Gather every line of the entries that includes the word "internal".

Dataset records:
┄┄┄┄┄┄┄┄┄┄
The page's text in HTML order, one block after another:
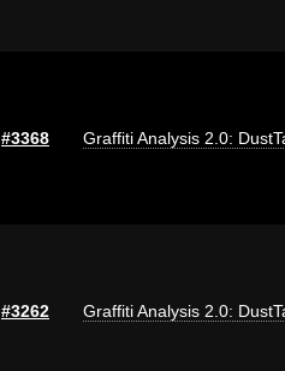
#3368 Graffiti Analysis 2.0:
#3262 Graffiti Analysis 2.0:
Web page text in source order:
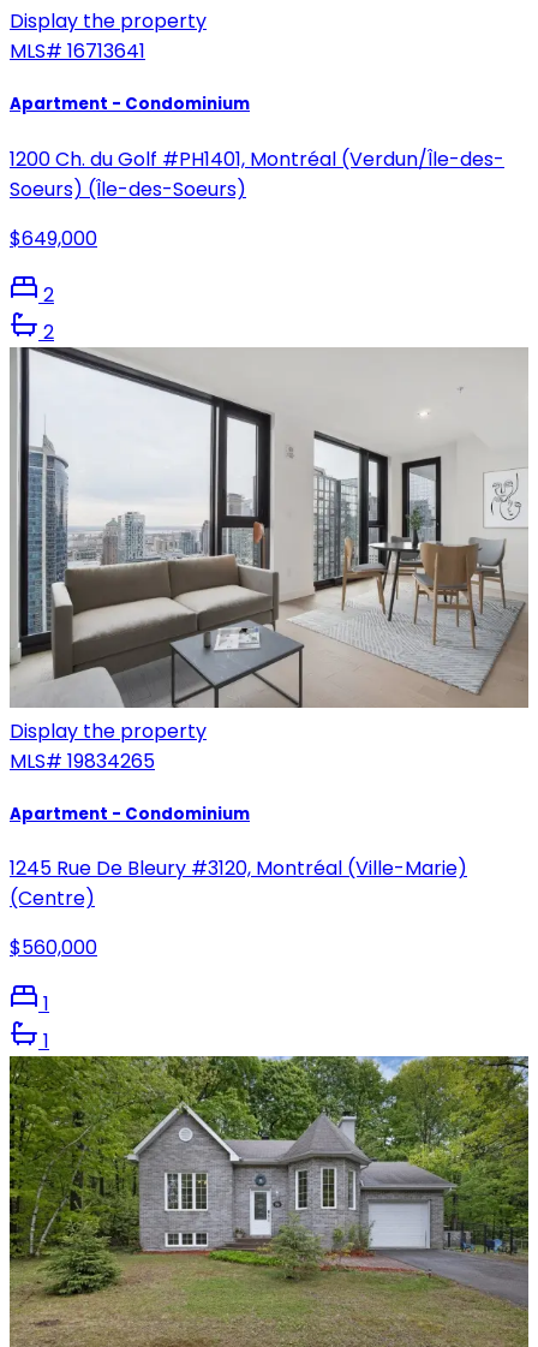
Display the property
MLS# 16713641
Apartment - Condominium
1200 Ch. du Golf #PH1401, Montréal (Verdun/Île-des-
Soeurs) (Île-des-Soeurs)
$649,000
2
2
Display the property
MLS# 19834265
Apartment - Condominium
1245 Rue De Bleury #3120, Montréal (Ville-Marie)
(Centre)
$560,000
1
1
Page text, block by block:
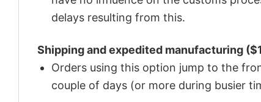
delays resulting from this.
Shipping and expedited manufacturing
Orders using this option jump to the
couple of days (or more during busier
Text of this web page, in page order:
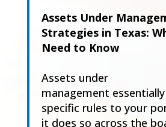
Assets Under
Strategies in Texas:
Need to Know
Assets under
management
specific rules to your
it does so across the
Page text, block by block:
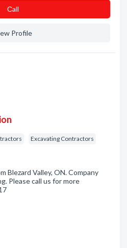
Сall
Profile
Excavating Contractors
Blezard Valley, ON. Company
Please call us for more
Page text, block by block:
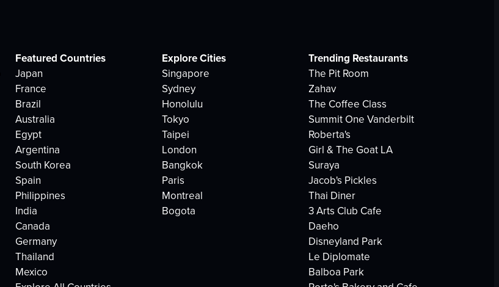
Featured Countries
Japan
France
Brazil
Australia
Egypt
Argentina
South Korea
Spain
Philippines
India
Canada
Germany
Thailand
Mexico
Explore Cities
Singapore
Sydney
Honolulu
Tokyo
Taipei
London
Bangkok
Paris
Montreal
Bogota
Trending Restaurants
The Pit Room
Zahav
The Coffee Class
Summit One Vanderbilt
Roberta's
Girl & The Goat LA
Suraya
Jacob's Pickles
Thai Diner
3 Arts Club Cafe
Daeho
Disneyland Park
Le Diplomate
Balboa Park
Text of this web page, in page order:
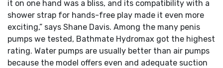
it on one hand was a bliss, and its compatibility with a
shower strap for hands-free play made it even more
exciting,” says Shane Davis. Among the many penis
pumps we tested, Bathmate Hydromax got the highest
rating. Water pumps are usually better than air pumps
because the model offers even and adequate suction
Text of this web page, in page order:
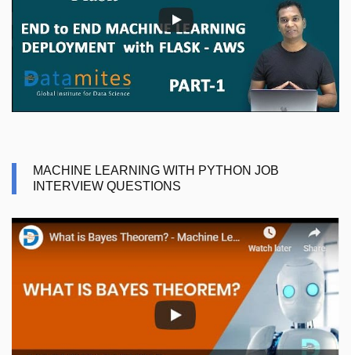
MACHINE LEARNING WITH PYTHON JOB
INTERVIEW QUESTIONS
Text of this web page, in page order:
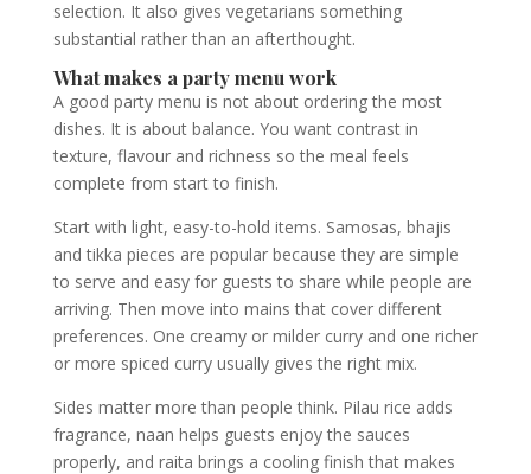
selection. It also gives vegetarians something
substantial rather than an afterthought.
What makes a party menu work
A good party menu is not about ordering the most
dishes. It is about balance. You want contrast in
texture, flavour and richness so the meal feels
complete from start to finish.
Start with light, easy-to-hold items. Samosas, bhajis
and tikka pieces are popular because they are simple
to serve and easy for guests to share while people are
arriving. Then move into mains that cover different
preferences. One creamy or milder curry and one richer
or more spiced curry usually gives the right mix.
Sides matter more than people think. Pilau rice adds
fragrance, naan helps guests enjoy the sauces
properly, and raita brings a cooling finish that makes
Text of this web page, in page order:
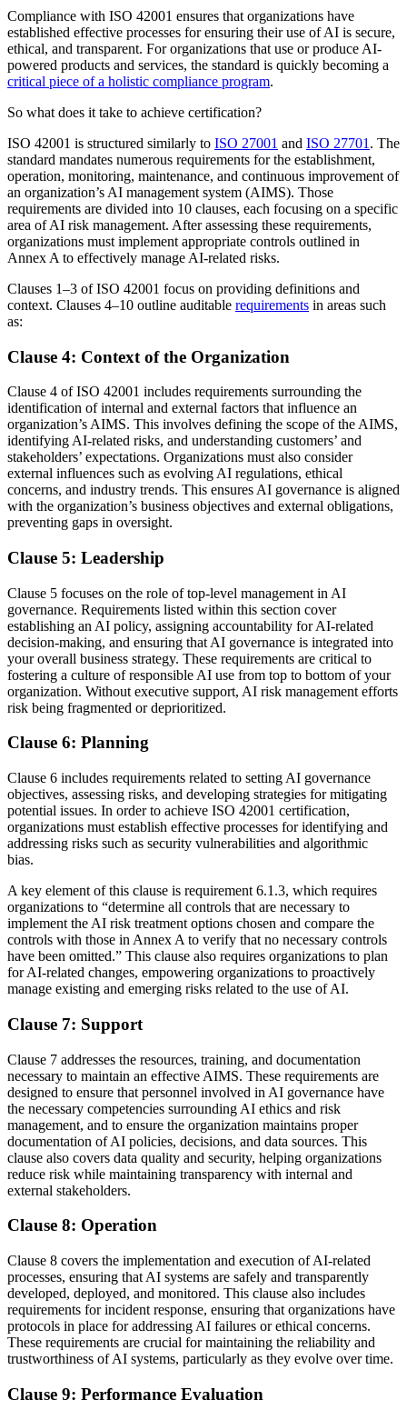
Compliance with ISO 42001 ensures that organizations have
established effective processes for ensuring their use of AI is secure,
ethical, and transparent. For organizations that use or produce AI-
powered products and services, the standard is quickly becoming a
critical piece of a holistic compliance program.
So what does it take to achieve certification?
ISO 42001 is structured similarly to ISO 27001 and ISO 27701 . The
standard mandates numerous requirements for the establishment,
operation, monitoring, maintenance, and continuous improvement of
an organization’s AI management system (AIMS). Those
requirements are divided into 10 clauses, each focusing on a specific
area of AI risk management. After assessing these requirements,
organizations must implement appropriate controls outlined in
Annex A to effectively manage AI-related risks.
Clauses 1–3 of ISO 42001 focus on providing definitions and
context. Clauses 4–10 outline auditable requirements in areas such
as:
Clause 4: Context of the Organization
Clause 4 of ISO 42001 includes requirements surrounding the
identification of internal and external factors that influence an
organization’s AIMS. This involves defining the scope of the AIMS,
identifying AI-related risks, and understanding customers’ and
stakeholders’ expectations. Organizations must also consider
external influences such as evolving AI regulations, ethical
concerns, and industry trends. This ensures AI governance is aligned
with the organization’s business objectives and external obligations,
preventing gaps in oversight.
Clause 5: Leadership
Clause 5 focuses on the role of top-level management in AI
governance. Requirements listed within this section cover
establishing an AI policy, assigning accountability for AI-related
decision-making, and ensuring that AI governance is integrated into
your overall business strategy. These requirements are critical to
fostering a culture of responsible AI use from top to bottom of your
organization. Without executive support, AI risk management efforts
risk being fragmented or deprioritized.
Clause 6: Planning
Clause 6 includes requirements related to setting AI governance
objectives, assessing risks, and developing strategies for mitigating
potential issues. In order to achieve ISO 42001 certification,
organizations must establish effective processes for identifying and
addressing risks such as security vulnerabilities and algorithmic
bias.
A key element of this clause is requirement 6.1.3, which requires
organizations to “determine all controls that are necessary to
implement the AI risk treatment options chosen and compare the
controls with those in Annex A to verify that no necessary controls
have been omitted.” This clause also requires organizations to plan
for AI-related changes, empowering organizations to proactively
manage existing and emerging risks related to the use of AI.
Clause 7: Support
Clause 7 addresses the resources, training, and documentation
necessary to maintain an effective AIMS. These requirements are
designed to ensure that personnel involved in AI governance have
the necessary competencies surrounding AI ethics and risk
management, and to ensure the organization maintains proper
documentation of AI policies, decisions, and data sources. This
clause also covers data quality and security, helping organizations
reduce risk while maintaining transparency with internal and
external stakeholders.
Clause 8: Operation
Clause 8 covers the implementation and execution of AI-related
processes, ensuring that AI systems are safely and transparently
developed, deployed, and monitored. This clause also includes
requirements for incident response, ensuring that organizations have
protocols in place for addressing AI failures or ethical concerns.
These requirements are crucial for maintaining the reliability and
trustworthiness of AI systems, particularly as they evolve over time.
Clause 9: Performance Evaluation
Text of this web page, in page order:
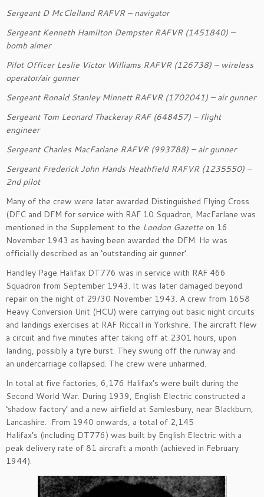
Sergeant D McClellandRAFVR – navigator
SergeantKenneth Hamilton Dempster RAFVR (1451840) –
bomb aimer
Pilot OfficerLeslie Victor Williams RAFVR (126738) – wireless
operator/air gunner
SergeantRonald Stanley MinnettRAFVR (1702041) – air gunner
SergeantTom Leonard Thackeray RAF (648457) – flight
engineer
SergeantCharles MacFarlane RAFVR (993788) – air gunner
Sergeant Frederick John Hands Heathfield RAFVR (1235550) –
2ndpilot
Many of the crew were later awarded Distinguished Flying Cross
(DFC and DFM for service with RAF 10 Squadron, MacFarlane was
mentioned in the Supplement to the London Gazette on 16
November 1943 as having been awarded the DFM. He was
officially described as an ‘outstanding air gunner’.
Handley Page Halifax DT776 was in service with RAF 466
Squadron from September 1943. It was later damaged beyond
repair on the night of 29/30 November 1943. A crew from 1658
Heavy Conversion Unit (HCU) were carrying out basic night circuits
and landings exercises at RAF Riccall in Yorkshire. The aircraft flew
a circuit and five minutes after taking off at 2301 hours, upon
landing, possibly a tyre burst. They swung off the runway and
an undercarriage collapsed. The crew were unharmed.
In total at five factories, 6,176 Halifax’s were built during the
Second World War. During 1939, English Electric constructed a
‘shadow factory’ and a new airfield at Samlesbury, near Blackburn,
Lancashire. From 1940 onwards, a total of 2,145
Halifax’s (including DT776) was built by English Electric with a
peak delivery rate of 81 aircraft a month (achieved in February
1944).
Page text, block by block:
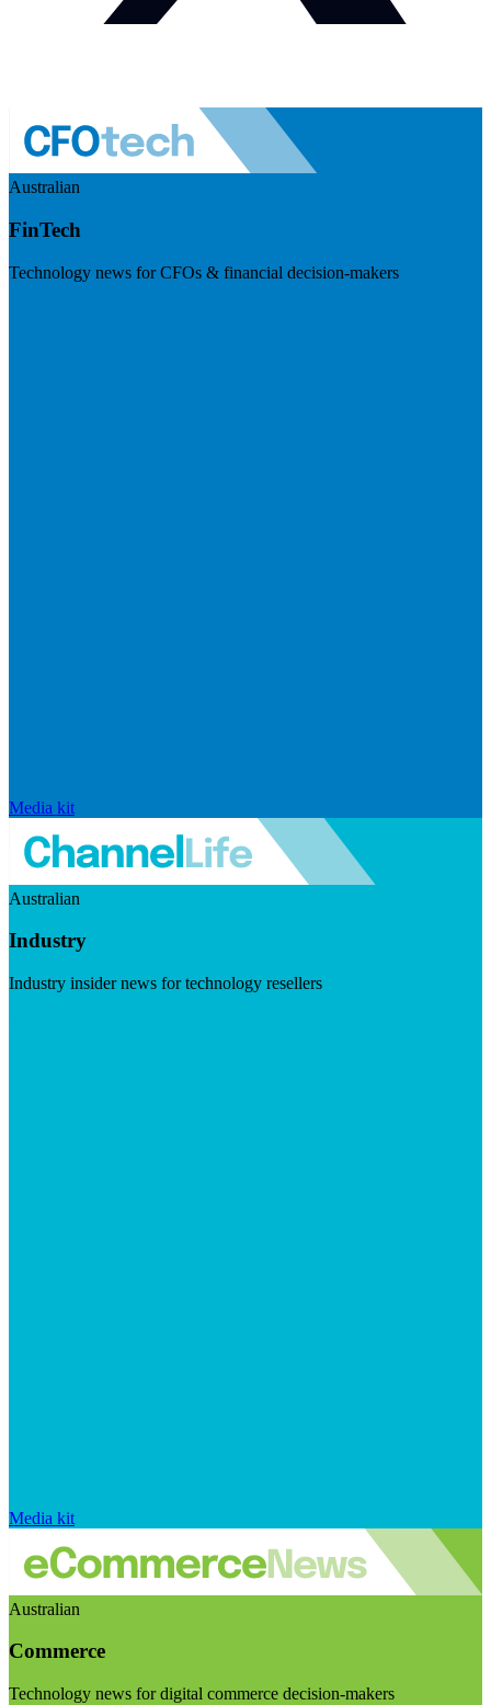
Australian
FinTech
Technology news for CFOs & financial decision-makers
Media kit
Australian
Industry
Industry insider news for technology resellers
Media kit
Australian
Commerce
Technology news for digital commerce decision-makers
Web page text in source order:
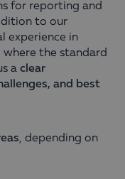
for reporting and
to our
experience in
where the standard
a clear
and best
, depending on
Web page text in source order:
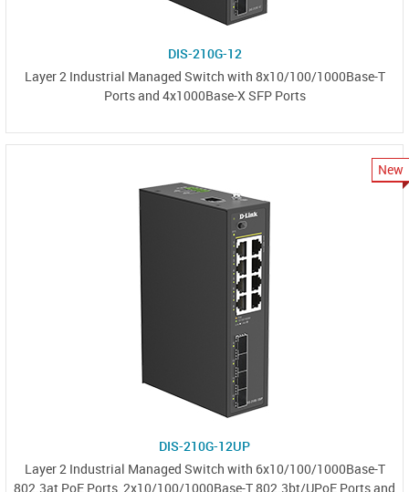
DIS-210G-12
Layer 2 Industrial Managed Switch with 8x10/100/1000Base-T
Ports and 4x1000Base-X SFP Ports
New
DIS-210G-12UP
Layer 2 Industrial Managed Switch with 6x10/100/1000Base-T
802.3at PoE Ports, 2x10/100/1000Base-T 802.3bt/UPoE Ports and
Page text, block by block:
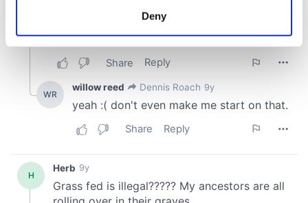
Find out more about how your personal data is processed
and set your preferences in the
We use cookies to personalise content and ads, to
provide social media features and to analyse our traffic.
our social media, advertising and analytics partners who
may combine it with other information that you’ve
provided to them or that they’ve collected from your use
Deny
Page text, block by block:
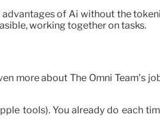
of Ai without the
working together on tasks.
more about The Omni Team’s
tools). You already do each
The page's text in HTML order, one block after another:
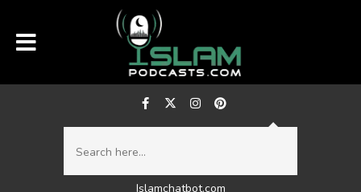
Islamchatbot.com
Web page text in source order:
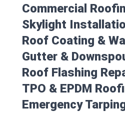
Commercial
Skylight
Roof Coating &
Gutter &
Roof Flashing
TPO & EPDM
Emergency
┄┄┄┄┄┄┄┄┄┄
Expected answer —
identification of internal and external factors that influence an
reduce risk while maintaining transparency with internal and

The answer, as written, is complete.